I understand, but if an individual carries the derived T variant of rs8045560, this means that he/she lacks the ancestral C variant of rs8045560 that is associated with darker skin. Ergo, the derived allele is linked with a lighter pigmentation. Please see the HGDP map - the derived allele is highest among European populations [14]. With that said, the Motala bit indicates that "MC1R alleles have been found in various prehistoric European populations, such as in Motala culture burials dating from the Mesolithic (~8,000 year ago)"; it doesn't mention the rs8045560 allele specifically. Perhaps "also" would have been a more preferable sentence connector. Anyway, the claim that "no evidence is known for positive selection of MC1R alleles in Europe" is absolutist.

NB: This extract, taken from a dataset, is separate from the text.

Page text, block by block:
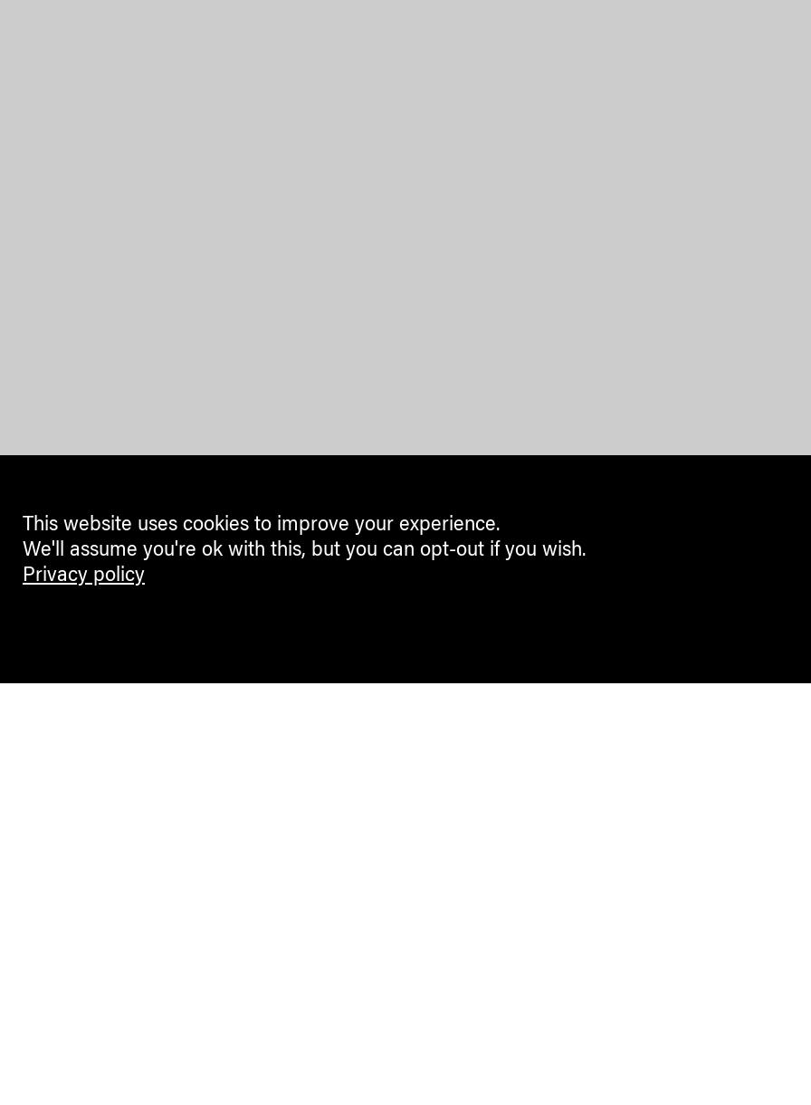
This website uses cookies to improve your experience.
We'll assume you're ok with this, but you can opt-out if you wish.
Privacy policy

Savage analysed this and found that "Tajima's D statistic suggested the presence of positive selection in individuals from Europe" [15]. Given this, I think at least the phrasing here should be softened to something like "it is uncertain whether there has been positive selection of MC1R alleles among individuals from Europe". Soupforone (talk) 14:42, 25 June 2016 (UTC)[reply]

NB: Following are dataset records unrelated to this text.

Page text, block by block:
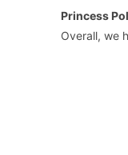
Princess
Overall, we
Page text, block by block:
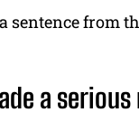
sentence from
a
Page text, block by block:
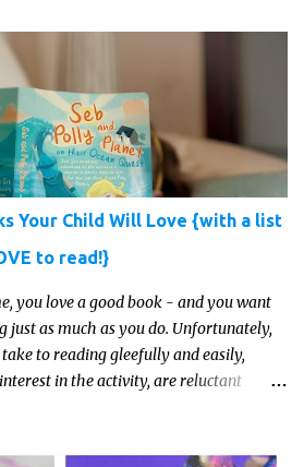
Your Child Will Love {with a list
to read!}
you love a good book - and you want
just as much as you do. Unfortunately,
to reading gleefully and easily,
in the activity, are reluctant
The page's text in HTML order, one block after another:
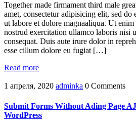
Together made firmament third male
amet, consectetur adipisicing elit, sed
ut labore et dolore magnaaliqua. Ut
nostrud exercitation ullamco laboris nisi
consequat. Duis aute irure dolor in
esse cillum dolore eu fugiat […]
Read more
1 апреля, 2020 adminka 0 Comments
Submit Forms Without Ading Page
WordPress
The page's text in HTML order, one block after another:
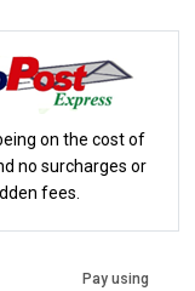
on the cost of
no surcharges or
fees.
Pay using
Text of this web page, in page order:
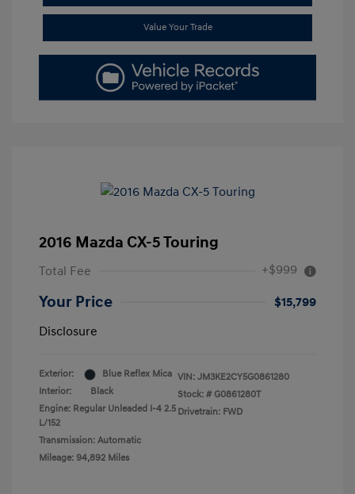
Value Your Trade
2016 Mazda CX-5 Touring
Total Fee +$999
Your Price
$15,799
Disclosure
Exterior:
Blue Reflex Mica
Interior:
Black
Engine: Regular Unleaded I-4 2.5
L/152
Transmission: Automatic
Mileage: 94,892 Miles
VIN: JM3KE2CY5G0861280
Stock: # G0861280T
Drivetrain: FWD
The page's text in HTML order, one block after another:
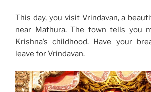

It would be nice if it worked that simply, but biology is far more complicated - I mean, 50% of Danes don't have dark skin do they? I suspect the reason there's no association of rs8045560 with light-skinned populations is that the genes that *do* cause light skin effectively bypasss the effects of MC1R - it doesn't matter if your toaster is set to light, medium or dark if it's not plugged in and the switch is off, nor if you have no bread. That's why we see random-looking frequencies in Europe but consistent near-fixation in Africa - the allele has no effect on already depigmented skin and so just propagates randomly.

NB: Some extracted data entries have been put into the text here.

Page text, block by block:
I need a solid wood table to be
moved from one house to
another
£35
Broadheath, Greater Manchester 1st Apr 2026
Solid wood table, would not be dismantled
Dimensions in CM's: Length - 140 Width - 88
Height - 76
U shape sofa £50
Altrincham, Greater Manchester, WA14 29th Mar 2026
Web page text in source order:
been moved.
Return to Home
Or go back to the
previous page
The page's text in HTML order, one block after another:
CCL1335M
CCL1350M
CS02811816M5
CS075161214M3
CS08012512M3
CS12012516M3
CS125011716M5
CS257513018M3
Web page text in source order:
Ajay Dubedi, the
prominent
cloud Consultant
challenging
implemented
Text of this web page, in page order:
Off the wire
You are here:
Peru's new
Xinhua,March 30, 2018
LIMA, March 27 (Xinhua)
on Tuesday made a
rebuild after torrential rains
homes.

Savage's study doesn't show Tajima's D results for each allele but only for the set, and as I said before, gives mixed and borderline significant results - if MC1R was positively selected for in Europeans it wasn't across the board and wasn't very strong. The fact that the populations showing signs of selection are in the Meditteranean makes we wonder if it's not tanning response or olive skin alleles that are being detected, not the depigmentation ones.
Note that the purpose of the sentence you are contesting is to contrast with the previous sentence on East Asia, where MC1R *has* been associated with population-wide depigmentation. Such evidence has not been found in European populations and any changes made to the text would need to reflect this - MC1R isn't the reason that Europeans are "white".
Tobus (talk) 01:19, 26 June 2016 (UTC)[reply]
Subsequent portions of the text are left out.